Eventually, having gained his commercial license, he lit out for the mainland, hoping to break into a career in civil aviation. But the pickings in that era were very slim so, on a whim, he decided to try for the RAAF once more. The ophthalmologist in Melbourne called him back twice, but eventually decided that, although the right eye was borderline, he would allow him to go before the interview board. It wasn’t all that long after that that he entered pilot training at Point Cook as a cadet on No 35 Pilot’s Course.
The jet phase of his pre-wings training followed at Pearce in Western Australia. Brick still clearly remembers the excitement of seeing, for the first time, all those Vampire 35s lined up on the tarmac, and the sound of their engines winding up for the first student wave of the day. And, after his first flight with his instructor (LTCDR Bennie Matthews), he felt like sending that ophthalmologist in Melbourne a huge crate of French champagne. This, he concluded without a shred of reservation, was the life.
The RAAF was not exactly short of pilots in those days, and many of the students who entered No 35 Course dropped by the wayside, always a sad thing to see. However, Brick managed to survive and, in fact, finished up at the top of the graduation order. Since the fighter world always took pilot’s from the top of the wings graduation order, it was a given that Brick’s next destination would be the sacred turf of the Australian fighter pilot: RAAF Base Williamtown NSW. As you can imagine, he was absolutely devastated by this posting, as evidenced by the smile he couldn’t seem to remove from his countenance for days on end.

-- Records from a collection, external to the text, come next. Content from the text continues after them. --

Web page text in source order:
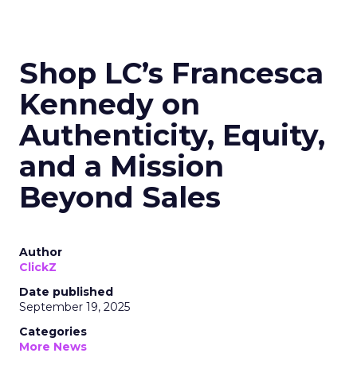
Shop LC’s Francesca
Kennedy on
Authenticity, Equity,
and a Mission
Beyond Sales
Author
ClickZ
Date published
September 19, 2025
Categories
More News
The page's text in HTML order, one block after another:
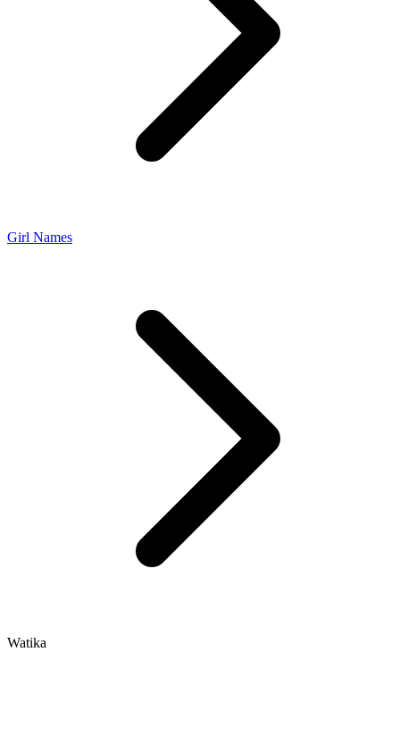
Girl Names
Watika
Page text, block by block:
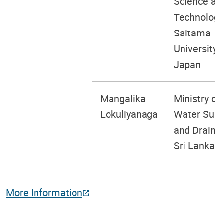
Saitama
University,
Japan
Mangalika
Lokuliyanaga
Ministry of
Water
and
Sri Lanka
More Information
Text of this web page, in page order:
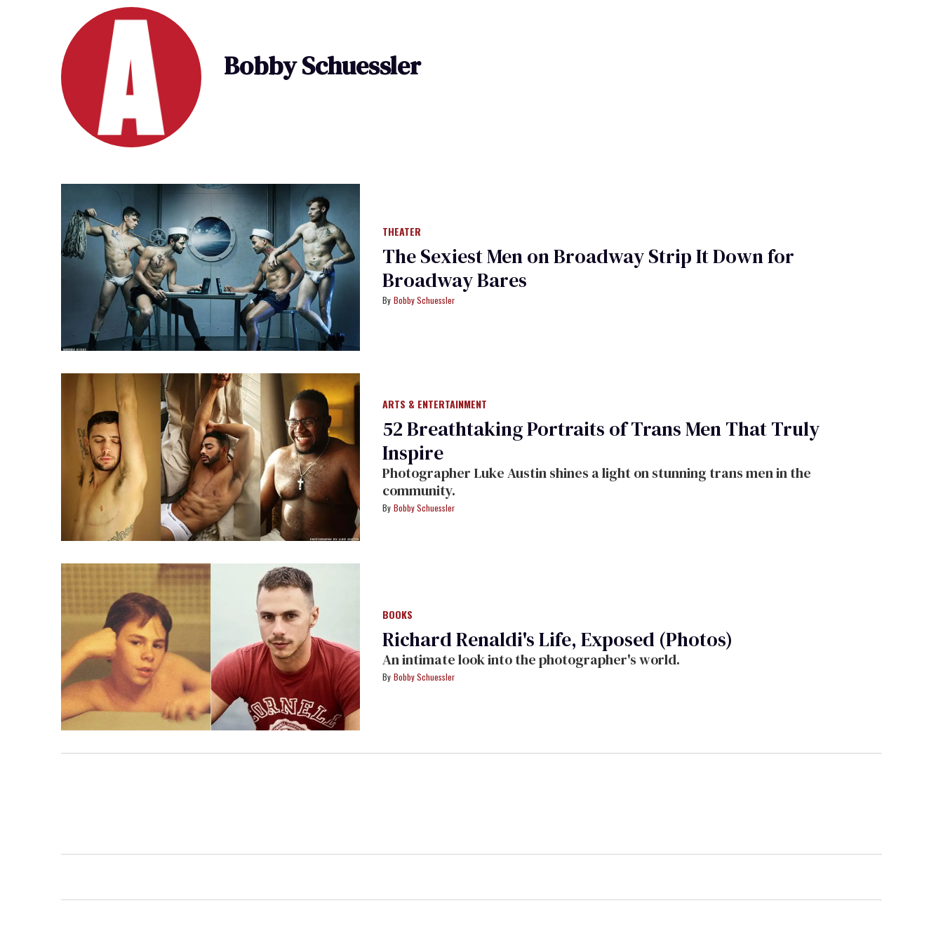
Bobby Schuessler
THEATER
The Sexiest Men on Broadway Strip It Down for
Broadway Bares
Bobby Schuessler
ARTS & ENTERTAINMENT
52 Breathtaking Portraits of Trans Men That Truly
Inspire
Photographer Luke Austin shines a light on stunning trans men in the
community.
Bobby Schuessler
BOOKS
Richard Renaldi's Life, Exposed (Photos)
An intimate look into the photographer's world.
Bobby Schuessler
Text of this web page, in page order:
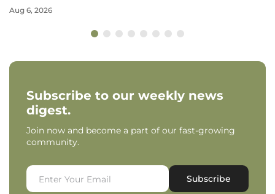
Aug 6, 2026
Subscribe to our weekly news
digest.
Join now and become a part of our fast-growing
community.
Subscribe
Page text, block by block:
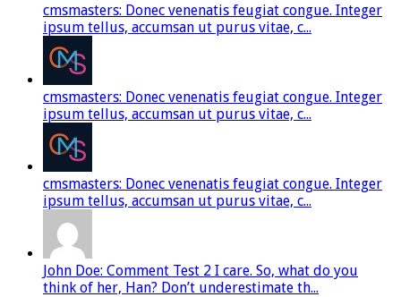
cmsmasters: Donec venenatis feugiat congue. Integer
ipsum tellus, accumsan ut purus vitae, c...
cmsmasters: Donec venenatis feugiat congue. Integer
ipsum tellus, accumsan ut purus vitae, c...
cmsmasters: Donec venenatis feugiat congue. Integer
ipsum tellus, accumsan ut purus vitae, c...
John Doe: Comment Test 2 I care. So, what do you
think of her, Han? Don’t underestimate th...
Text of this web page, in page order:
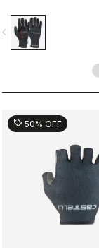
loft liner.
sell 50% OFF
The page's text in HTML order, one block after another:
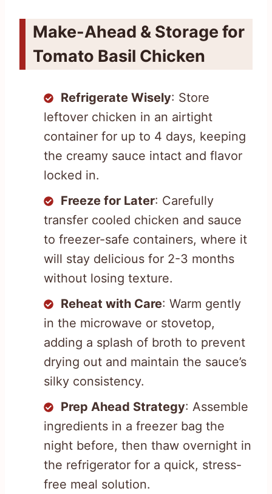
Make-Ahead & Storage for
Tomato Basil Chicken
Refrigerate Wisely: Store
leftover chicken in an airtight
container for up to 4 days, keeping
the creamy sauce intact and flavor
locked in.
Freeze for Later: Carefully
transfer cooled chicken and sauce
to freezer-safe containers, where it
will stay delicious for 2-3 months
without losing texture.
Reheat with Care: Warm gently
in the microwave or stovetop,
adding a splash of broth to prevent
drying out and maintain the sauce’s
silky consistency.
Prep Ahead Strategy: Assemble
ingredients in a freezer bag the
night before, then thaw overnight in
the refrigerator for a quick, stress-
free meal solution.
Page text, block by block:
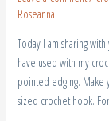
Roseanna
Today I am sharing
have used with my
pointed edging. Make
sized crochet hook.
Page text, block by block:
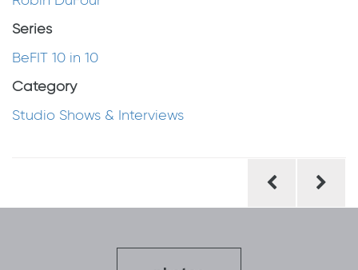
Series
BeFIT 10 in 10
Category
Studio Shows & Interviews
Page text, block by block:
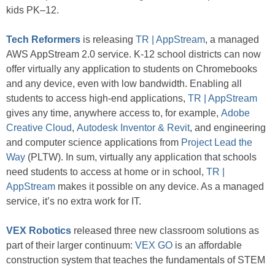
kids PK–12.
Tech Reformers is releasing TR | AppStream, a managed
AWS AppStream 2.0 service. K-12 school districts can now
offer virtually any application to students on Chromebooks
and any device, even with low bandwidth. Enabling all
students to access high-end applications, TR | AppStream
gives any time, anywhere access to, for example, Adobe
Creative Cloud, Autodesk Inventor & Revit, and engineering
and computer science applications from Project Lead the
Way (PLTW). In sum, virtually any application that schools
need students to access at home or in school, TR |
AppStream makes it possible on any device. As a managed
service, it’s no extra work for IT.
VEX Robotics released three new classroom solutions as
part of their larger continuum: VEX GO is an affordable
construction system that teaches the fundamentals of STEM
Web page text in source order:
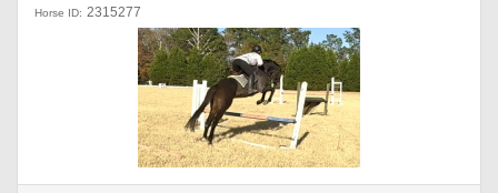
Horse ID: 2315277
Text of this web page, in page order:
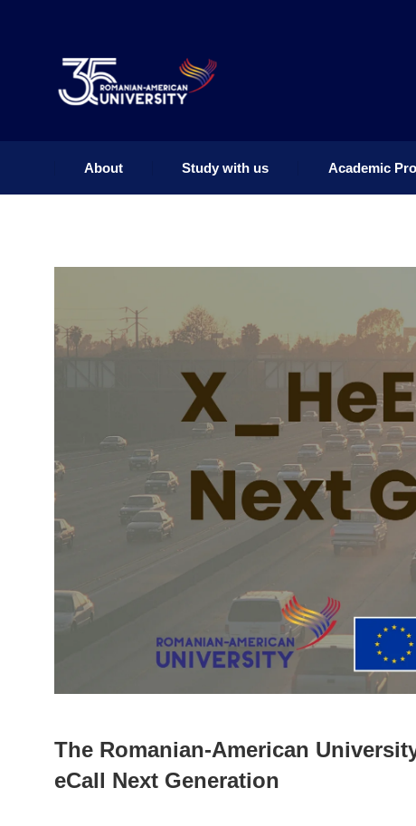
About Study with us Academic
The Romanian-American
eCall Next Generation
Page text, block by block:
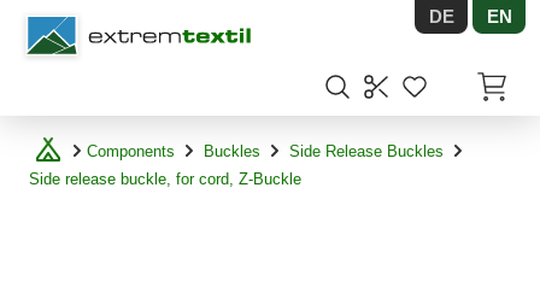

Before proceeding to the base irreverently referred to as “Knucksville" by those who regard fighter pilots as nothing more than immature and egotistical prima-donnas, Brick took a spot of leave in Tasmania, during which time he may or may not have rung that ophthalmologist in Hobart, advising him that he (Brick) had topped his course, and rather theatrically thanking him profusely for wasting eighteen months of his (Brick’s) life.

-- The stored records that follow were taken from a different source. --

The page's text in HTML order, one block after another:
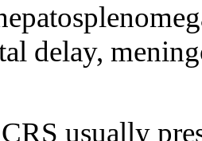
delay,
usually
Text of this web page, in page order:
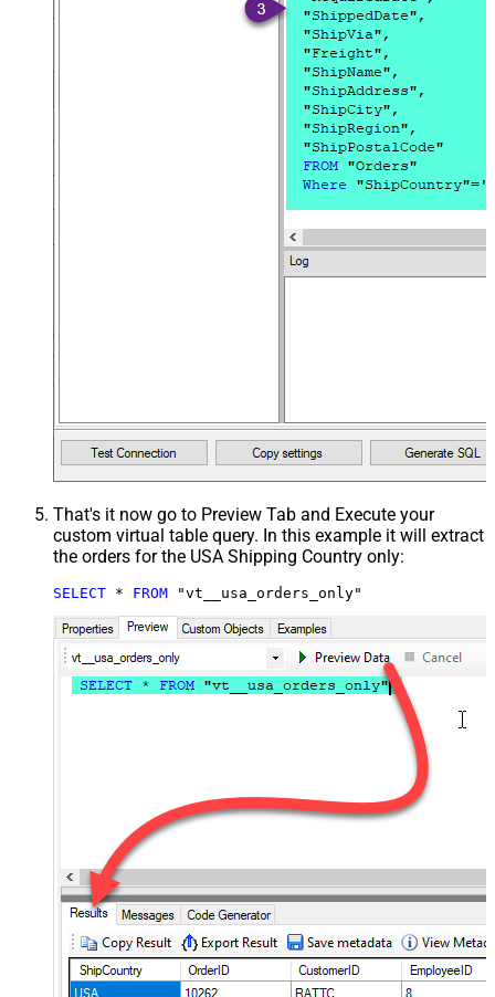
That's it now go to Preview Tab and Execute your
custom virtual table query. In this example it will extract
the orders for the USA Shipping Country only:
SELECT * FROM "vt__usa_orders_only"
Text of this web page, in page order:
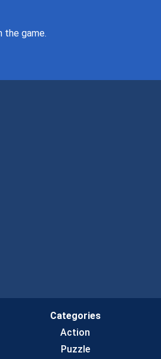
the game.
Categories
Action
Puzzle
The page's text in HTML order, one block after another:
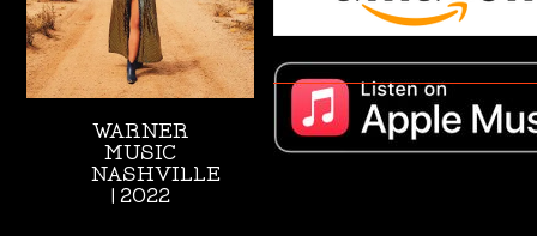
WARNER
MUSIC
NASHVILLE
| 2022
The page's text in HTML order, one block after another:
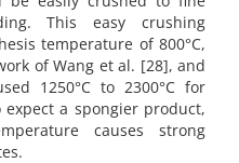
This easy crushing
temperature of 800°C,
of Wang et al. [28], and
1250°C to 2300°C for
a spongier product,
causes strong

He still clearly remembers the impact of seeing a line of Avon Sabres for the first time as he got off the TAA flight at the civil terminal at Williamtown. There’s my new goal, he said to himself, relishing the prospect of eventually strapping one of those magnificent machines on every working day of his life. But, alas, it was going to be just over a year before he managed to do that, the reason being that incoming pilots had to spend quite some time on Vampire 35s at No 76 Squadron, which in those days was a sort of “holding” unit for pilots queued up for the Sabre operational conversion course.
Fortunately the day finally arrived (1 Jun 1961) when Brick strapped on an Avon Sabre for the first time, with an instructor (FLTLT Pete Larard) flying chase. As you are no doubt aware, there was no two-seat version of the Sabre, so your first solo was also your first flight. There was no opportunity to be introduced to the aircraft by an instructor sitting next to you or behind you. Brick says that the first flight in such circumstances is a bit weird because, despite all the preparation in the simulator, you still don’t know exactly what to expect. What he was expecting was a certain amount of exhilaration, and the Sabre really delivered on that. It was just like being in a high-end Jaguar, having recently been driving an Austin 7. He was so taken with it all that he was still wings level passing about a thousand feet after takeoff when Pete, who was given to making the odd sarcastic comment on occasion, transmitted “Go on Brick. Be a devil. Do a turn.”. Brick willingly obliged, and never looked back from that point on. The cockpit was hugely roomy and comfortable compared with the old Vampire, the view all round was superb thanks to the bubble canopy, and the bird handled beautifully.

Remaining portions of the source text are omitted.